DIRECTIONS: Repeat each entry exactly, but do not carry over the pictures.

EXERCISE MATERIALS:
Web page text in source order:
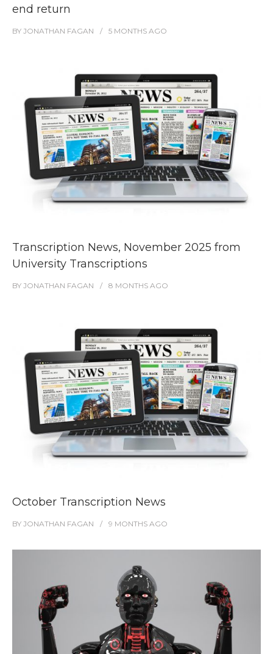
end return
BY JONATHAN FAGAN 5 MONTHS AGO
Transcription News, November 2025 from
University Transcriptions
BY JONATHAN FAGAN 8 MONTHS AGO
October Transcription News
BY JONATHAN FAGAN 9 MONTHS AGO
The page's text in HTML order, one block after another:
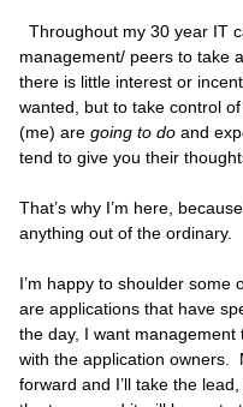
Throughout my 30 year IT
management/ peers to take
there is little interest or
wanted, but to take control
(me) are going to do and
tend to give you their
That’s why I’m here,
anything out of the ordinary.
I’m happy to shoulder
are applications that have
the day, I want
with the application owners.
forward and I’ll take the
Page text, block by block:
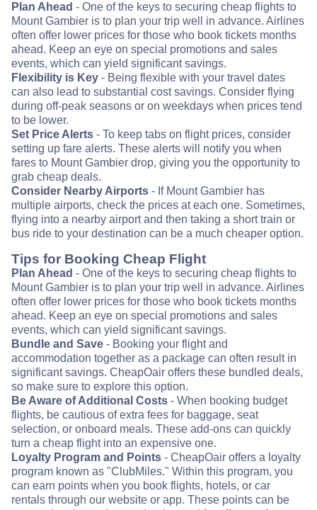
Plan Ahead - One of the keys to securing cheap flights to
Mount Gambier is to plan your trip well in advance. Airlines
often offer lower prices for those who book tickets months
ahead. Keep an eye on special promotions and sales
events, which can yield significant savings.
Flexibility is Key - Being flexible with your travel dates
can also lead to substantial cost savings. Consider flying
during off-peak seasons or on weekdays when prices tend
to be lower.
Set Price Alerts - To keep tabs on flight prices, consider
setting up fare alerts. These alerts will notify you when
fares to Mount Gambier drop, giving you the opportunity to
grab cheap deals.
Consider Nearby Airports - If Mount Gambier has
multiple airports, check the prices at each one. Sometimes,
flying into a nearby airport and then taking a short train or
bus ride to your destination can be a much cheaper option.
Tips for Booking Cheap Flight
Plan Ahead - One of the keys to securing cheap flights to
Mount Gambier is to plan your trip well in advance. Airlines
often offer lower prices for those who book tickets months
ahead. Keep an eye on special promotions and sales
events, which can yield significant savings.
Bundle and Save - Booking your flight and
accommodation together as a package can often result in
significant savings. CheapOair offers these bundled deals,
so make sure to explore this option.
Be Aware of Additional Costs - When booking budget
flights, be cautious of extra fees for baggage, seat
selection, or onboard meals. These add-ons can quickly
turn a cheap flight into an expensive one.
Loyalty Program and Points - CheapOair offers a loyalty
program known as "ClubMiles." Within this program, you
can earn points when you book flights, hotels, or car
rentals through our website or app. These points can be

RESULT OF THE EXERCISE:
Web page text in source order:
end return
BY JONATHAN FAGAN 5 MONTHS AGO
Transcription News, November 2025 from
University Transcriptions
BY JONATHAN FAGAN 8 MONTHS AGO
October Transcription News
BY JONATHAN FAGAN 9 MONTHS AGO
The page's text in HTML order, one block after another:
Throughout my 30 year IT
management/ peers to take
there is little interest or
wanted, but to take control
(me) are going to do and
tend to give you their
That’s why I’m here,
anything out of the ordinary.
I’m happy to shoulder
are applications that have
the day, I want
with the application owners.
forward and I’ll take the
Page text, block by block:
Plan Ahead - One of the keys to securing cheap flights to
Mount Gambier is to plan your trip well in advance. Airlines
often offer lower prices for those who book tickets months
ahead. Keep an eye on special promotions and sales
events, which can yield significant savings.
Flexibility is Key - Being flexible with your travel dates
can also lead to substantial cost savings. Consider flying
during off-peak seasons or on weekdays when prices tend
to be lower.
Set Price Alerts - To keep tabs on flight prices, consider
setting up fare alerts. These alerts will notify you when
fares to Mount Gambier drop, giving you the opportunity to
grab cheap deals.
Consider Nearby Airports - If Mount Gambier has
multiple airports, check the prices at each one. Sometimes,
flying into a nearby airport and then taking a short train or
bus ride to your destination can be a much cheaper option.
Tips for Booking Cheap Flight
Plan Ahead - One of the keys to securing cheap flights to
Mount Gambier is to plan your trip well in advance. Airlines
often offer lower prices for those who book tickets months
ahead. Keep an eye on special promotions and sales
events, which can yield significant savings.
Bundle and Save - Booking your flight and
accommodation together as a package can often result in
significant savings. CheapOair offers these bundled deals,
so make sure to explore this option.
Be Aware of Additional Costs - When booking budget
flights, be cautious of extra fees for baggage, seat
selection, or onboard meals. These add-ons can quickly
turn a cheap flight into an expensive one.
Loyalty Program and Points - CheapOair offers a loyalty
program known as "ClubMiles." Within this program, you
can earn points when you book flights, hotels, or car
rentals through our website or app. These points can be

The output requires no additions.